Il primo scenario, RCP8.5, è ad alte emissioni. Rappresenta in sostanza il businness-as-usual e la situazione in cui ci troviamo ancora oggi: aumentano le emissioni di gas serra, aumenta la concentrazione in atmosfera. Il secondo e il terzo sono scenari di stabilizzazione, in cui grazie all'impiego di strategie e tecnologie per ridurre le emissioni, il forcing radiativo si stabilizza. Dopo il 2100, nel caso RCP6, o prima del 2100, per RCP4.5. Il quarto ed ultimo viene anche chiamato RCP2.6PD, dove PD sta per “peak and decline”. In questo caso le emissioni raggiungono un picco e poi vengono decisamente ridotte nei prossimi 10-20 anni. La concentrazione di gas serra si abbassa progressivamente e la quantità di calore trattenuta dall'atmosfera terrestre diminuisce. A ciascuno scenario corrispondono le proiezioni di quanto aumenterà la temperatura, quanto salirà il livello del mare, quanto carbonio verrà disperso nell'atmosfera:

Scenario




Aumento medio della temperatura di superficie (C°)

 



Innalzamento medio del livello del mare (m)

 


Emissioni cumulative (GtC )


RCP8.5 


2.6 - 4.8


0.45 - 0.82 


1415 - 1910 


RCP6.0 


1.4 - 3.1


0.33 - 0.63 


840 - 1250 


RCP4.5 


1.1 - 2.6


0.32 - 0.63 


 595 - 1005 


RCP2.6 


0.3 - 1.7 


0.26 - 0.55 


140 - 410 


Il forcing radiativo è il parametro fondamentale su cui si basano gli scenari RCPs, ma non è l'unico.  Il secondo sono le emissioni, cioè la quantità di gas serra (anidride carbonica, metano e protossido di azoto sono i principali) che disperderemo nell'atmosfera nel corso degli anni:

Il terzo è la concentrazione dei gas serra, misurata in parti per milione (ppm):

Gli scenari RPCs sono diversi rispetto ai loro predecessori, perchè invece di partire da diverse ipotesi di sviluppo socio-economico (basate su criteri come la crescita della popolazione, il prodotto interno lordo globale, l'uso del suolo e delle risorse energetiche) e arrivare all'impatto che queste avrebbero sulla concentrazione di gas serra e sull' aumento della temperatura, seguono il processo inverso, per certi versi più pragmatico e flessibile.

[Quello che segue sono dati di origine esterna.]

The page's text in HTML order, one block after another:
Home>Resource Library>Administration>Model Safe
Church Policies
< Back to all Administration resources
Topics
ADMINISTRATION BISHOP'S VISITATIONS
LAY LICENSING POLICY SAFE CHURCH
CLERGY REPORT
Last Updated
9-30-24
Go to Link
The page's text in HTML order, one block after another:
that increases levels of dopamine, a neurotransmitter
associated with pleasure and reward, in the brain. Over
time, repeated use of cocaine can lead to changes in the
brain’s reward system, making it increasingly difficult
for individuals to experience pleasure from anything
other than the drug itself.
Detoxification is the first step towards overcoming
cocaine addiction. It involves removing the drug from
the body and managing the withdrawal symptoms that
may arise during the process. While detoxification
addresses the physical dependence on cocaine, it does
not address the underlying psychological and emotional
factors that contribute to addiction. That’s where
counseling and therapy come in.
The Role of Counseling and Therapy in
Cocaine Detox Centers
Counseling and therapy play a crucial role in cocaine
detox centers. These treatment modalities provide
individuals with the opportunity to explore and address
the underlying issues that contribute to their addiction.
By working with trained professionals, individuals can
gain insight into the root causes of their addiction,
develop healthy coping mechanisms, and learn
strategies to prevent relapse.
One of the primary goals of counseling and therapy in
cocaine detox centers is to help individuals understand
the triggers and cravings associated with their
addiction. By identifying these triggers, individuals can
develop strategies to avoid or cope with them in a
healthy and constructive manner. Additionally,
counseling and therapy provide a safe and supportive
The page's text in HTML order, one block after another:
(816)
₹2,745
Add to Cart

Indicano quattro “punti di arrivo” alternativi e lasciano aperta la valutazione delle diverse strade per raggiungerli ed eventualmente prevenirne i rischi (valutazioni di cui si occupano il Working Group II e il Working Group III dell'IPCC, incaricati di analizzare gli scenari di adattamento e mitigazione). 

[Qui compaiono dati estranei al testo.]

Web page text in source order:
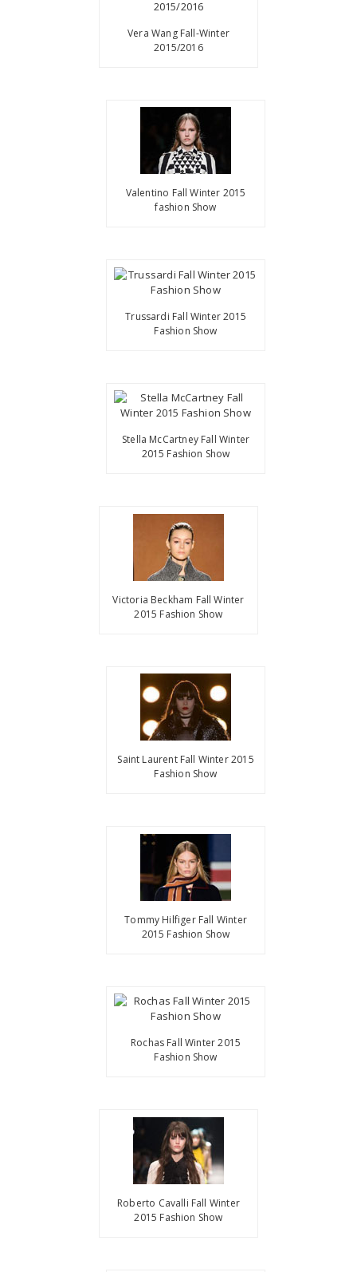
Vera Wang Fall-Winter
2015/2016
Valentino Fall Winter 2015
fashion Show
Trussardi Fall Winter 2015
Fashion Show
Stella McCartney Fall Winter
2015 Fashion Show
Victoria Beckham Fall Winter
2015 Fashion Show
Saint Laurent Fall Winter 2015
Fashion Show
Tommy Hilfiger Fall Winter
2015 Fashion Show
Rochas Fall Winter 2015
Fashion Show
Roberto Cavalli Fall Winter
2015 Fashion Show
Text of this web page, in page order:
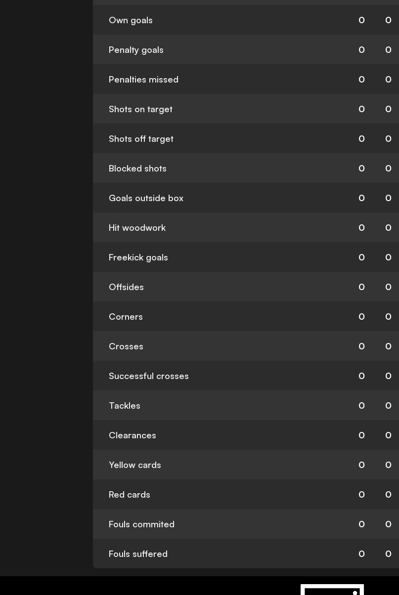
Own goals 0 0
Penalty goals 0 0
Penalties missed 0 0
Shots on target 0 0
Shots off target 0 0
Blocked shots 0 0
Goals outside box 0 0
Hit woodwork 0 0
Freekick goals 0 0
Offsides 0 0
Corners 0 0
Crosses 0 0
Successful crosses 0 0
Tackles 0 0
Clearances 0 0
Yellow cards 0 0
Red cards 0 0
Fouls commited 0 0
Fouls suffered 0 0
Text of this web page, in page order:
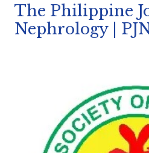
The Philippine
Nephrology |
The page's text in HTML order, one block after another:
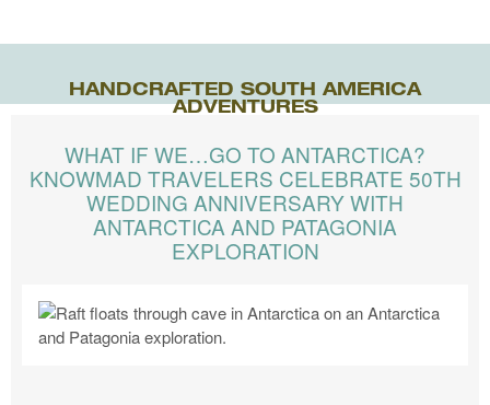
HANDCRAFTED SOUTH AMERICA
ADVENTURES
WHAT IF WE…GO TO ANTARCTICA?
KNOWMAD TRAVELERS CELEBRATE 50TH
WEDDING ANNIVERSARY WITH
ANTARCTICA AND PATAGONIA
EXPLORATION
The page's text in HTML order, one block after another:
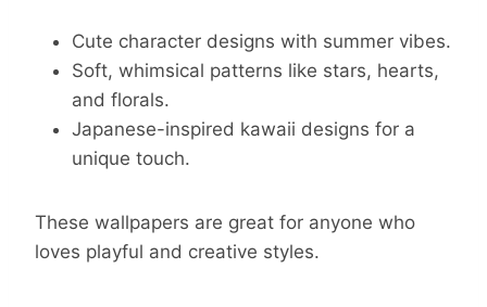
Cute character designs with summer vibes.
Soft, whimsical patterns like stars, hearts,
and florals.
Japanese-inspired kawaii designs for a
unique touch.
These wallpapers are great for anyone who
loves playful and creative styles.
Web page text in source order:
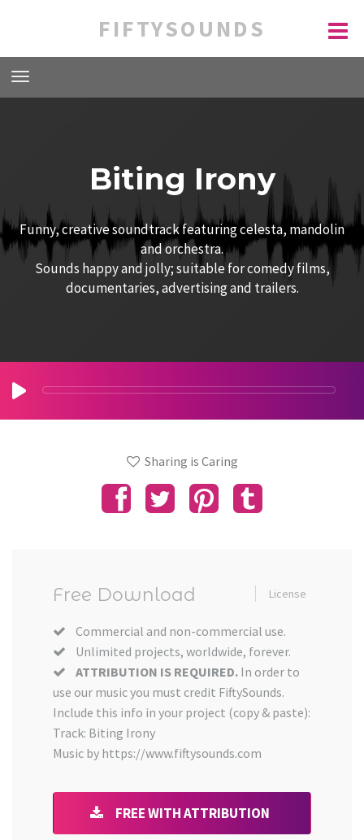
FIFTYSOUNDS
Biting Irony
Funny, creative soundtrack featuring celesta, mandolin
and orchestra.
Sounds happy and jolly; suitable for comedy films,
documentaries, advertising and trailers.
Sharing is Caring
Free Download License
Commercial and non-commercial use.
Unlimited projects, worldwide, forever.
ATTRIBUTION IS REQUIRED. In order to
use our music you must credit FiftySounds.
Include this info in your project (copy & paste):
Track: Biting Irony
Music by https://www.fiftysounds.com
FREE WITH ATTRIBUTION
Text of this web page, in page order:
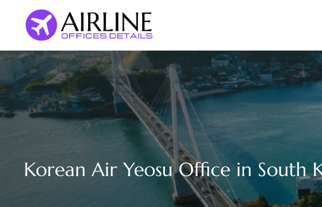
content
Korean Air Yeosu Office in South
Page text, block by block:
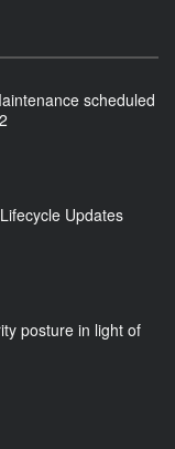
scheduled
Updates
posture in light of
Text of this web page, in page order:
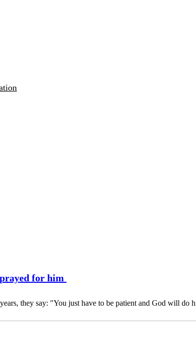
for him
they say: "You just have to be patient and God will do
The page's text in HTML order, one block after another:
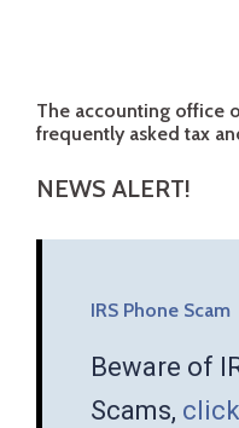
The accounting office
frequently asked tax
NEWS ALERT!
IRS Phone Scam
Beware of
Scams, click
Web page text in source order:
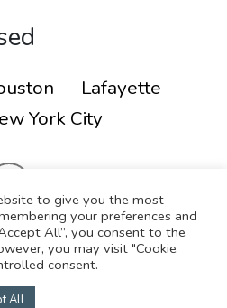
Lafayette
York City
APLC
Sitemap
to give you the most
your preferences and
All”, you consent to the
you may visit "Cookie
consent.
All
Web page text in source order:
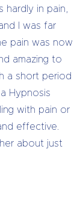
hardly in pain,
I was far
pain was now
amazing to
a short period
Hypnosis
with pain or
effective.
about just

Di per sé gli scenari RPCs non corrispondono a specifici “futuri” di sviluppo globale: ci sono tanti modi per proseguire lungo la traiettoria RPC8.5 (finora fare largo uso di carbone, petrolio e gas, e abbattere migliaia di ettari di foreste si è dimostrato un metodo “efficiente”) e ritrovarsi nel 2100 con un probabile aumento medio della temperatura di circa 3.7C°. Ci sono altrettante possibilità di imboccare la RCP2.6, e cercare di limitare gravi danni irreversibili al sistema climatico. Una delle ipotesi considerate dal Working Group I, ad esempio, è un accordo globale vincolante che sostituisca il Protocollo di Kyoto e impegni tutti i Paesi a ridurre le emissioni. Più facile a dirsi che a farsi, questo è certo, ma è stato promesso a Doha l'anno scorso, durante la Conferenza delle Parti dell'UNFCCC. Per capire verso quale scenario ci muoviamo bisogna aspettare il 2015 e la COP21 di Parigi.